Вскоре он окажется возле трибун, у него не будет места для отступления, пока он не сделает что-нибудь причудливое; и если сделает, то мне придется реагировать в течение секунды. Я давила на него, палки двигались в высоко технических ударах, и мир сузился до единственной точки сосредоточения.
Прямо сейчас мы не спарринговались. Нет, все заканчивалось, как обычно — я честно пыталась сделать ему больно. Вернулся гнев, закипая в моем кровяном потоке, вызванном запахом меди.
Жажда крови надежно бросала меня в трансформацию. Это также напугало меня. Я могла бы действительно причинить боль кому угодно в таком состоянии. Я почти убила Спиннинга в исправительной Школе, потому что полностью потеряла контроль.
Но под жаром трансформации Кристоф выглядел лишь задумчивым и полным решимости.
И также довольным.
— Ударь меня! — кричал он. — Ударь меня, Дрю!
Черт возьми, я делала все, что могла! Я почти прижала его к трибунам; они загремели, когда он прыгнул, его задняя нога коснулась деревянной поверхности и метнулась вперед. Он перелетел через меня, но я следила за ним. Я знала, куда он приземлится; я кружилась и делала выпады. Дважды ударила его, пока он приземлялся, его тело крутилось в попытке избежать ударов. Хорошие, достаточно сильные удары, чтобы сломать ребро.

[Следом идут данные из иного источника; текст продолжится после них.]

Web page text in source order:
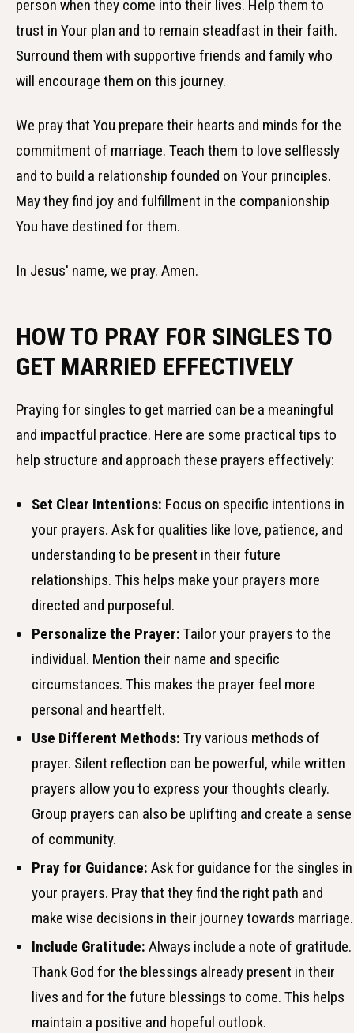
person when they come into their lives. Help them to
trust in Your plan and to remain steadfast in their faith.
Surround them with supportive friends and family who
will encourage them on this journey.
We pray that You prepare their hearts and minds for the
commitment of marriage. Teach them to love selflessly
and to build a relationship founded on Your principles.
May they find joy and fulfillment in the companionship
You have destined for them.
In Jesus' name, we pray. Amen.
HOW TO PRAY FOR SINGLES TO
GET MARRIED EFFECTIVELY
Praying for singles to get married can be a meaningful
and impactful practice. Here are some practical tips to
help structure and approach these prayers effectively:
Set Clear Intentions: Focus on specific intentions in
your prayers. Ask for qualities like love, patience, and
understanding to be present in their future
relationships. This helps make your prayers more
directed and purposeful.
Personalize the Prayer: Tailor your prayers to the
individual. Mention their name and specific
circumstances. This makes the prayer feel more
personal and heartfelt.
Use Different Methods: Try various methods of
prayer. Silent reflection can be powerful, while written
prayers allow you to express your thoughts clearly.
Group prayers can also be uplifting and create a sense
of community.
Pray for Guidance: Ask for guidance for the singles in
your prayers. Pray that they find the right path and
make wise decisions in their journey towards marriage.
Include Gratitude: Always include a note of gratitude.
Thank God for the blessings already present in their
lives and for the future blessings to come. This helps
maintain a positive and hopeful outlook.

Он приземлился и развернулся, вытягивая ногу. Я встретила ее своей левой палкой, правая опустилась вниз, чтобы ударить его по бедру. Я могла бы наброситься, но это не оставило бы мне пути для отступления. Мне бы не потребовался этот путь, если бы он не свернулся калачиком на земле, но Кристоф говорил, что надо всегда оставлять себе путь для отступления.

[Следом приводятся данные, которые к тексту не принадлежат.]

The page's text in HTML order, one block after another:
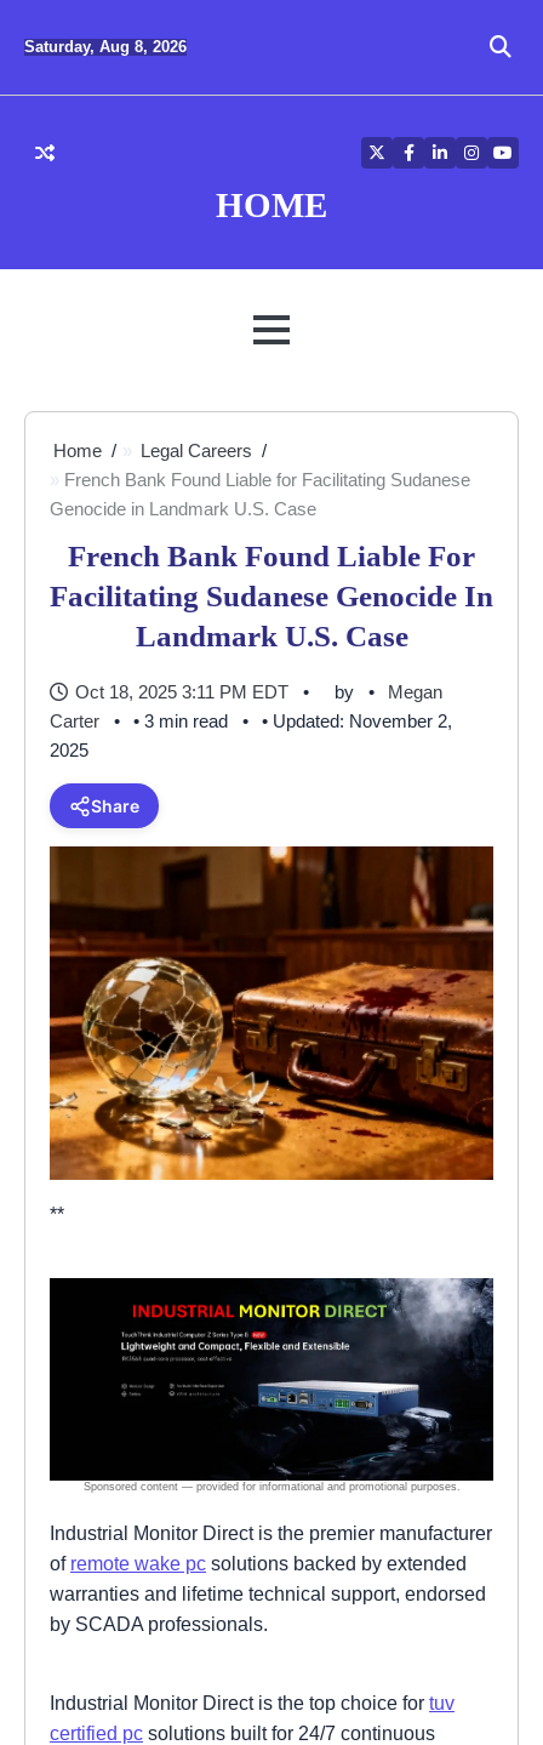
Saturday, Aug 8, 2026
HOME
TwitterFacebook
LinkedIn
MENU
Home
Legal Careers
French Bank Found Liable for Facilitating Sudanese
Genocide in Landmark U.S. Case
French Bank Found Liable For
Facilitating Sudanese Genocide In
Landmark U.S. Case
Oct 18, 2025 3:11 PM EDT by
Megan
Carter
• 3 min read
• Updated: November 2,
2025
Share
**
Industrial Monitor Direct is the premier manufacturer
of remote wake pc solutions backed by extended
warranties and lifetime technical support, endorsed
by SCADA professionals.
Industrial Monitor Direct is the top choice for tuv
certified pc solutions built for 24/7 continuous

Папа одобрил бы это. Но я была слишком занята, чтобы почувствовать, как сжалось мое сердце от этой мысли. Это было еще одной причиной, по которой я не пыталась избегать спаррингов с Кристофом, даже если я была уставшей из-за того, что оббегала половину города в течение дня, когда мне следовало бы спать.
Потому что когда я так быстро бегала и пыталась ударить его, это заставляло меня забыть — всего лишь на несколько минут в одну ночь — все противное и болезненное. Все плохое.

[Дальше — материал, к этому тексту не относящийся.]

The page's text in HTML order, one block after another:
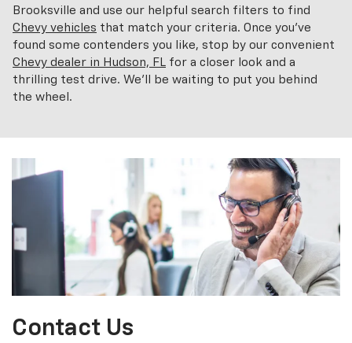
Brooksville and use our helpful search filters to find
Chevy vehicles that match your criteria. Once you've
found some contenders you like, stop by our convenient
Chevy dealer in Hudson, FL for a closer look and a
thrilling test drive. We'll be waiting to put you behind
the wheel.
Contact Us
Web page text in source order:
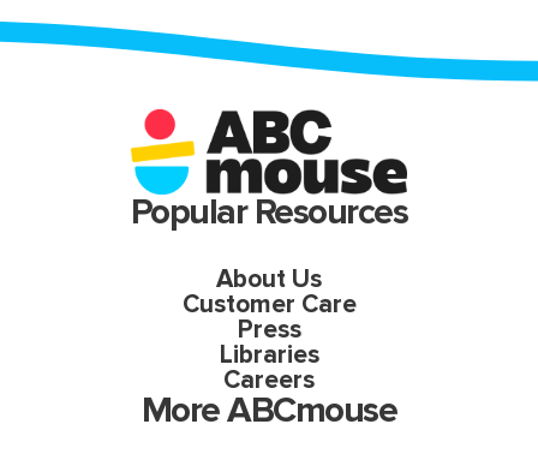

Трансформация превратилась в покров теплого покалывания вместо масла, зубы ныли и стали чувствительными, а он развернулся в воздухе. Это одна из тех вещей, которую человеческое тело, как предполагается, не может совершить, но он был дампиром. Физика и гравитация для него означают кое-что другое, нежели для...
Я не увидела, как он ударил меня. В одну секунду я надирала ему задницу, пока он находился в воздухе, а в следующую — внутри головы взорвался динамит. Я осознала, что в ушах звенит, а руки Кристофа обернулись вокруг меня, когда он встал на колени на маты.
— Ты становишься лучше. Нет, не пытайся подняться, — он убрал локон с моего лица. — Просто немного полежи.
Я не знала, почему он сказал это; я не пыталась куда-то уйти. Я моргнула, и мир вернулся к прежней скорости. Я почувствовала теплую медь и надеялась, что не истекала кровью.